Congress sent President Bush a crucial bill that will introduce greater changes into the American legislation by making it easier for defendants to move many multistate class actions into federal court.
According to the bill, civil cases are to be removed from state courts if the total claims exceed $5 million. The main goal of this bill, believe its supporters, lies in adjusting the U.S. court system to Congress’s own powers over interstate commerce.
The bill could encourage business to push the Republican-controlled Congress for additional changes to the nation’s court system. The next item on the business agenda is toughening standards on consumer bankruptcies, reported from the Senate Judiciary Committee yesterday. For some other business priorities -- such as limiting medical malpractice suits and asbestos litigation -- broad support hasn’t united, making legislation more difficult to pass.
Critics say the result will be anything but efficient from the consumer’s standpoint. The Consumer Federation of America said the bill "essentially denies consumers access to a uniquely important legal tool against corporate wrongdoing" by virtually "wiping out" state class actions.

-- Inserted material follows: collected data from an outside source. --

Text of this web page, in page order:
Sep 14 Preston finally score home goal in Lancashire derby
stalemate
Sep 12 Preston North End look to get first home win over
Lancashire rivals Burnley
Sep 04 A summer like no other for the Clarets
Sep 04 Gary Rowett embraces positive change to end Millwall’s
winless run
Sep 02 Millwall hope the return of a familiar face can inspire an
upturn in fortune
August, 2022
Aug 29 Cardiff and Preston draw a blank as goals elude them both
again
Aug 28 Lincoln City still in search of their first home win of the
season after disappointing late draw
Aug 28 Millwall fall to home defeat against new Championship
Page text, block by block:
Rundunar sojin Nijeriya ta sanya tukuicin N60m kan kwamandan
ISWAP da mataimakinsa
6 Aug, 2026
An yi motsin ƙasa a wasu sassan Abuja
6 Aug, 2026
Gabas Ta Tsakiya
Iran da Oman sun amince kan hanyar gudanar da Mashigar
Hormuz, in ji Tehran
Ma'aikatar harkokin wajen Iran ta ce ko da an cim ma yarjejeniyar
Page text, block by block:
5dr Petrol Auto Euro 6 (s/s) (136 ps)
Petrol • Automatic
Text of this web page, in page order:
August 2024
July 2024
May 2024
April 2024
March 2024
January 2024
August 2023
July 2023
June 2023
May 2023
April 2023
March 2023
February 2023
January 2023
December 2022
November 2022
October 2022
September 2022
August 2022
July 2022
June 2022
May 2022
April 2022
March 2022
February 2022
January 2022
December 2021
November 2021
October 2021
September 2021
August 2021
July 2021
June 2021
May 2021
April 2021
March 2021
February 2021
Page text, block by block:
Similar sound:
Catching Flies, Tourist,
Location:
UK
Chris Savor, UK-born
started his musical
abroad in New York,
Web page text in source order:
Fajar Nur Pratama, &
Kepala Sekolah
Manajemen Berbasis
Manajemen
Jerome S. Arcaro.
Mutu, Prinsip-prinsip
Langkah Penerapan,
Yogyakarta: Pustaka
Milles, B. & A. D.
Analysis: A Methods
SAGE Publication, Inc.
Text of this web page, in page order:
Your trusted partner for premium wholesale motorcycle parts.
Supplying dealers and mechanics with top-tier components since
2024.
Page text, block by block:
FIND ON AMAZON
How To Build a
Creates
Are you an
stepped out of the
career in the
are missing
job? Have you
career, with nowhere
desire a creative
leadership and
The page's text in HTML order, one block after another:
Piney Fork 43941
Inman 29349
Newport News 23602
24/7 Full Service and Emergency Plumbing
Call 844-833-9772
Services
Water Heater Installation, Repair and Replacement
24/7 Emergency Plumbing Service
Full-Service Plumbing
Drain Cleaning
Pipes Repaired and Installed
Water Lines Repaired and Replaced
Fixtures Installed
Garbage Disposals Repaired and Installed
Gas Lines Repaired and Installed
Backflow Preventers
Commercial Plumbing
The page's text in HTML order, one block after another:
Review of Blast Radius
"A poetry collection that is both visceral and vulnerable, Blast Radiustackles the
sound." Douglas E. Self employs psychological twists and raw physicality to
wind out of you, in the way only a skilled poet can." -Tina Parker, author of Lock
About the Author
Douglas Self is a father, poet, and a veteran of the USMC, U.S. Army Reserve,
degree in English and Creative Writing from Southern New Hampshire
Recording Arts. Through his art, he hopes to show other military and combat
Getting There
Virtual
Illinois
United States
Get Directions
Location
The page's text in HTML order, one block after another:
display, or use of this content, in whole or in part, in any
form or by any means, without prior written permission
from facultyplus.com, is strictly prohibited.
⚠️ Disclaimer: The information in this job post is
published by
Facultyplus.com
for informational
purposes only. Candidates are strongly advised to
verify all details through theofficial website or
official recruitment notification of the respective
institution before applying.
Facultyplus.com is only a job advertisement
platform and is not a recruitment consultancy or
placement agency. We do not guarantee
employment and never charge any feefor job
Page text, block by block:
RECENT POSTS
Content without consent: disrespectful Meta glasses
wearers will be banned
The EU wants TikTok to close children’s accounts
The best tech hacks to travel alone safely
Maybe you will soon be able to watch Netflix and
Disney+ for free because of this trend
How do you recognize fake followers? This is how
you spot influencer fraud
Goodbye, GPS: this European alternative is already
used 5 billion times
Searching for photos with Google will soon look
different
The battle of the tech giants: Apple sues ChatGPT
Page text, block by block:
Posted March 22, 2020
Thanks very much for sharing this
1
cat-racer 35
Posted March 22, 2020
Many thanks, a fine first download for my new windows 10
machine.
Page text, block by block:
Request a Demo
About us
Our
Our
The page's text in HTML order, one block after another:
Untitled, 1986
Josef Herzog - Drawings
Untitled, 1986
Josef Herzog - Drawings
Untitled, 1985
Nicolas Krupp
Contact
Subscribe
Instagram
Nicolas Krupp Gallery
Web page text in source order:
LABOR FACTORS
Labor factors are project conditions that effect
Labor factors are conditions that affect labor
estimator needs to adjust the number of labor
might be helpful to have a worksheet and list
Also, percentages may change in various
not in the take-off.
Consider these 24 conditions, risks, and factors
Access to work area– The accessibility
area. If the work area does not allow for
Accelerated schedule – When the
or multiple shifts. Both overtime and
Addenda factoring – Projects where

Some corporate executives expect the number of class-action cases filed in state courts to shrink. Many companies would give preference to federal courts in class actions, because the quality of judges and juries is regarded to be superior to that in state courts. Federal judges are appointed for life, unlike state judges some of whom are elected officials depending on plaintiffs’ lawyers.

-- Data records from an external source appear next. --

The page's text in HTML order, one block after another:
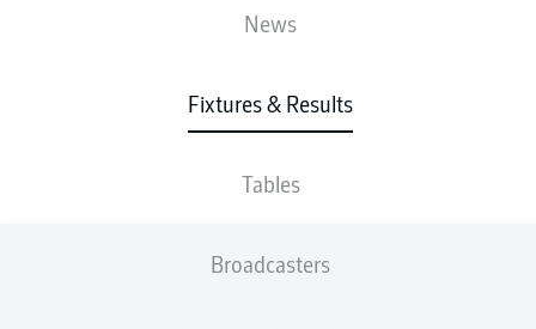
News
Fixtures & Results
Tables
Broadcasters
0 1
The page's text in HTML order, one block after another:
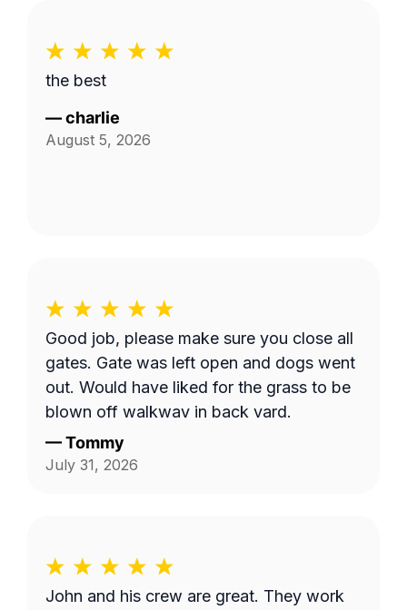
the best
—charlie
August 5, 2026
Good job, please make sure you close all
gates. Gate was left open and dogs went
out. Would have liked for the grass to be
blown off walkway in back yard.
—Tommy
July 31, 2026
John and his crew are great. They work
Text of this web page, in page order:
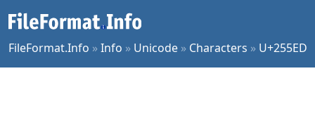
FileFormat.Info »Info » Unicode » Characters » U+255ED
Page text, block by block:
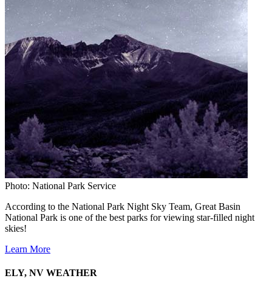
Photo: National Park Service
According to the National Park Night Sky Team, Great Basin
National Park is one of the best parks for viewing star-filled night
skies!
Learn More
ELY, NV WEATHER
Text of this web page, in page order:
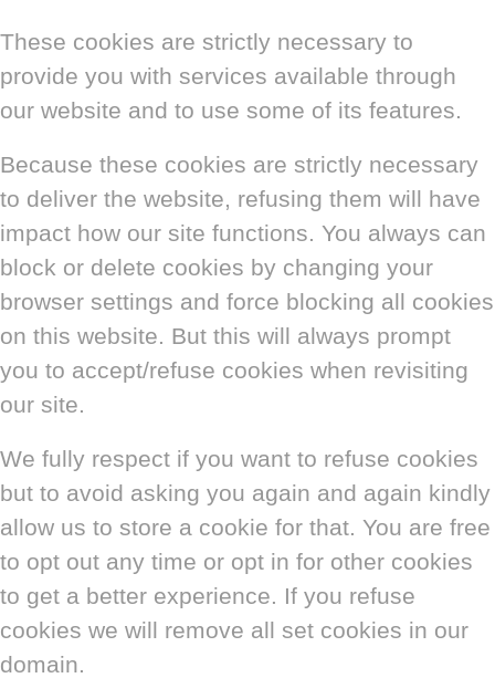
These cookies are strictly necessary to
provide you with services available through
our website and to use some of its features.
Because these cookies are strictly necessary
to deliver the website, refusing them will have
impact how our site functions. You always can
block or delete cookies by changing your
browser settings and force blocking all cookies
on this website. But this will always prompt
you to accept/refuse cookies when revisiting
our site.
We fully respect if you want to refuse cookies
but to avoid asking you again and again kindly
allow us to store a cookie for that. You are free
to opt out any time or opt in for other cookies
to get a better experience. If you refuse
cookies we will remove all set cookies in our
domain.
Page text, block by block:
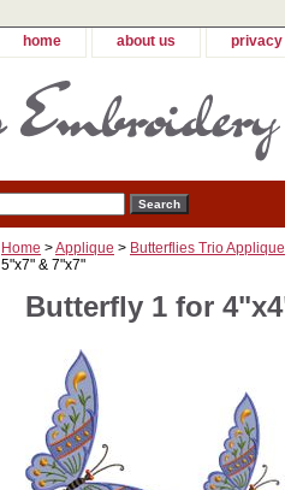
home about us privacy
Home >Applique > Butterflies Trio Applique
5"x7" & 7"x7"
Butterfly 1 for
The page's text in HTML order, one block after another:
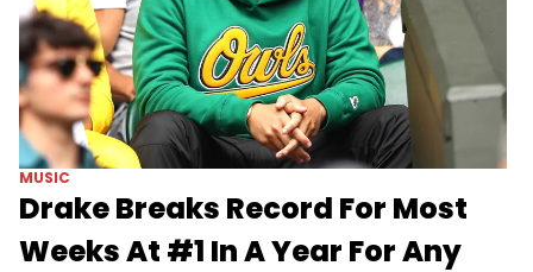
MUSIC
Drake Breaks Record For Most
Weeks At #1 In A Year For Any
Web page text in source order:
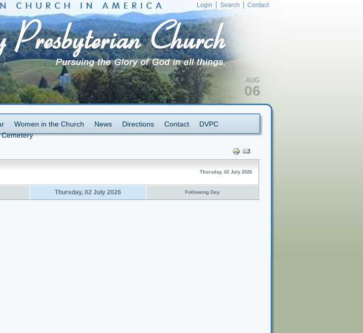
Login Search Contact
AUG
06
Women in the Church News Directions Contact
DVPC
Cemetery
Thursday, 02 July 2026
Thursday, 02 July 2026 Following Day
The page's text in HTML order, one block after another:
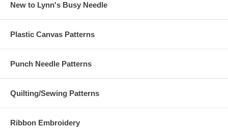
New to Lynn's Busy Needle
Plastic Canvas Patterns
Punch Needle Patterns
Quilting/Sewing Patterns
Ribbon Embroidery
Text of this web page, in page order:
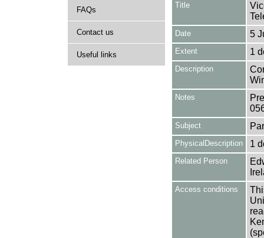
FAQs
Contact us
Useful links
Title
Date 5
Extent 1
Description
Notes
Subject
PhysicalDescription 1
Related Person
Access conditions
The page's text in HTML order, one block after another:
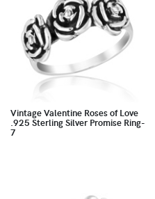
Vintage Valentine Roses of Love
.925 Sterling Silver Promise Ring-
7
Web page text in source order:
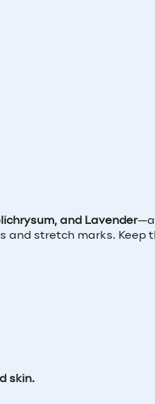
and Lavender
and stretch marks. Keep
skin.
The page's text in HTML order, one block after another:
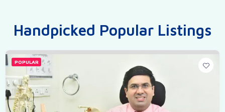
Handpicked Popular Listings
POPULAR
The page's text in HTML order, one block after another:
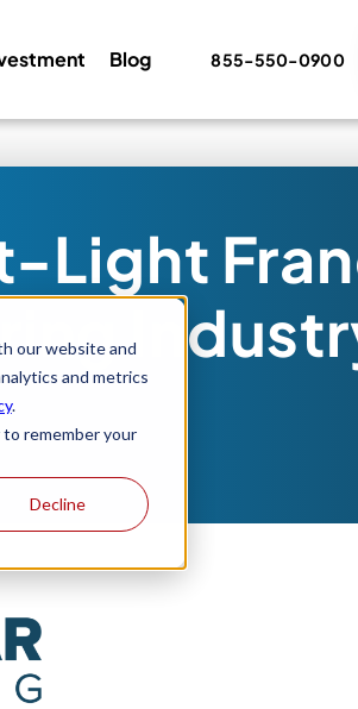
our website and
and metrics
.
remember your
Decline
Blog 855-550-0900
Light
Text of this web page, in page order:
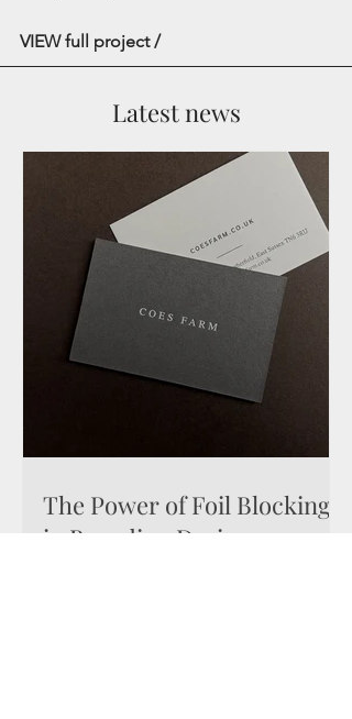
VIEW full project /
Latest news
The Power of Foil Blocking
in Branding Design
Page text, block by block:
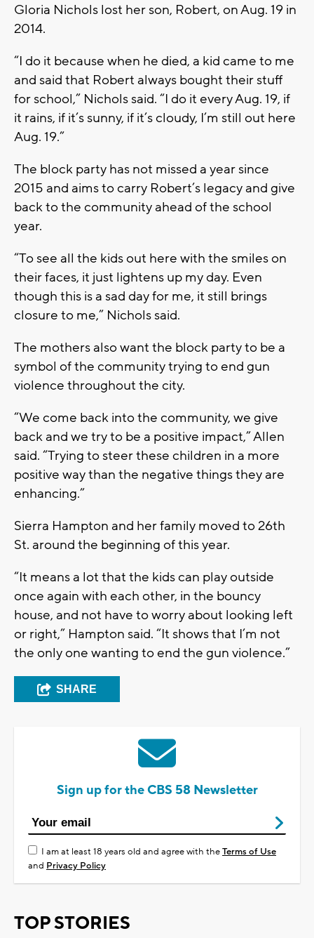
Gloria Nichols lost her son, Robert, on Aug. 19 in
2014.
“I do it because when he died, a kid came to me
and said that Robert always bought their stuff
for school,” Nichols said. “I do it every Aug. 19, if
it rains, if it’s sunny, if it’s cloudy, I’m still out here
Aug. 19.”
The block party has not missed a year since
2015 and aims to carry Robert’s legacy and give
back to the community ahead of the school
year.
“To see all the kids out here with the smiles on
their faces, it just lightens up my day. Even
though this is a sad day for me, it still brings
closure to me,” Nichols said.
The mothers also want the block party to be a
symbol of the community trying to end gun
violence throughout the city.
“We come back into the community, we give
back and we try to be a positive impact,” Allen
said. “Trying to steer these children in a more
positive way than the negative things they are
enhancing.”
Sierra Hampton and her family moved to 26th
St. around the beginning of this year.
“It means a lot that the kids can play outside
once again with each other, in the bouncy
house, and not have to worry about looking left
or right,” Hampton said. “It shows that I’m not
the only one wanting to end the gun violence.”
SHARE
Sign up for the CBS 58 Newsletter
I am at least 18 years old and agree with theTerms of Use
and Privacy Policy
TOP STORIES

Business executives flooded the White House on February 16 forcing President Bush to sign the legislation immediately.
The legislation was immediately welcomed by a number of industries starting from tobacco to drugs and technology. Cigarette companies have become some of the most high-profile defendants of class-action lawsuits. In 2003, Philip Morris USA, the domestic tobacco arm of Altria Group Inc., was ordered by a Madison County, Ill., court to pay $10.1 billion for allegedly misleading smokers who purchased light cigarettes. The ruling, which is on appeal, prompted major credit-rating downgrades and a stock selloff as investors worried that the tobacco unit may be forced to declare bankruptcy, according to the Wall Street Journal.

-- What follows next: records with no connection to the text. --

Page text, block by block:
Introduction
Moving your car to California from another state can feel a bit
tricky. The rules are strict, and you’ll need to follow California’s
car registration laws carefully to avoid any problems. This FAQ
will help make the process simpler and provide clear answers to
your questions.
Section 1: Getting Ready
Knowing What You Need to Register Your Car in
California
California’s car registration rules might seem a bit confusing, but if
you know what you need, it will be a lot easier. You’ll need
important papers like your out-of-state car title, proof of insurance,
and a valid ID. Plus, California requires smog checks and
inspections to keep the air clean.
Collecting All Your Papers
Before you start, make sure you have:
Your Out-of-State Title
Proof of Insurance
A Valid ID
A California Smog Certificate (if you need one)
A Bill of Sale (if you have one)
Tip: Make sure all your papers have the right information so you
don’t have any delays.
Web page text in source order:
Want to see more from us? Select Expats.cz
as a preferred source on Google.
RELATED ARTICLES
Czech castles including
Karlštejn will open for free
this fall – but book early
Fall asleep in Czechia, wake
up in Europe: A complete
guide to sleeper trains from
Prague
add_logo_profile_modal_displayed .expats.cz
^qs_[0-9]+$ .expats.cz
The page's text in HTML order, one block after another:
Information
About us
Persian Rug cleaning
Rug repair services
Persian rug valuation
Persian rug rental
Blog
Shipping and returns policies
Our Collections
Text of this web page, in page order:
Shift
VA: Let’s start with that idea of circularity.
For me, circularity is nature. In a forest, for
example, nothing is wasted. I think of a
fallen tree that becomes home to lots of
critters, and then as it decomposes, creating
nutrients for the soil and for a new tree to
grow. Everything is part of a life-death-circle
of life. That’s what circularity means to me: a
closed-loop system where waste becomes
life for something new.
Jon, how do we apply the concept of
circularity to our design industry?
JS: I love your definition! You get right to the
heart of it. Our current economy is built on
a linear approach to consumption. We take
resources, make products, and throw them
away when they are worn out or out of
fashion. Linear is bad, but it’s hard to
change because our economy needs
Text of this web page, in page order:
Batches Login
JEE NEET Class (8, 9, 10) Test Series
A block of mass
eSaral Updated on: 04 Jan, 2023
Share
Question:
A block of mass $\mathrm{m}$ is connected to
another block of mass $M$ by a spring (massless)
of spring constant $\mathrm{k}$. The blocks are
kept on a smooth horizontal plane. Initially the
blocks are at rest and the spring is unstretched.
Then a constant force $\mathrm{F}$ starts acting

The legislation doesn’t exert impact on any existing anti-tobacco class actions, including so-called light class-action cases, in which smokers are suing tobacco companies for having misled smokers into thinking that light cigarettes are less dangerous compared with other brands. But the legislation would likely ensure that most new class actions against tobacco are filed in federal court.
As far as drug companies are concerned, the legislation won’t eliminate all legal cases, but it will likely relieve the pressure in certain kinds of cases. Most personal-injury lawsuits, in which a patient indicts a pharmaceutical company for harming him by a drug use wouldn’t be affected by the new law because they are filed individually in state courts, not as class-action cases.
Plaintiffs’ lawyers were satisfied by the fact that the bill sent to the president excluded many of the proposals they had most feared. "The bill contains no caps on damages, no caps on legal fees and no substantive changes to tort law," said Todd Smith, president of the Association of Trial Lawyers of America.
Moreover, the bill prohibits the automatic removal to federal court of individual cases that are united only for pretrial discovery, or of so-called mass-actions, when a great number of individual claims are scrutinized at once.
Still, the bill is not considered to be a panacea. Some experts said they expect plaintiffs’ lawyers to find ways to circumvent the restrictions.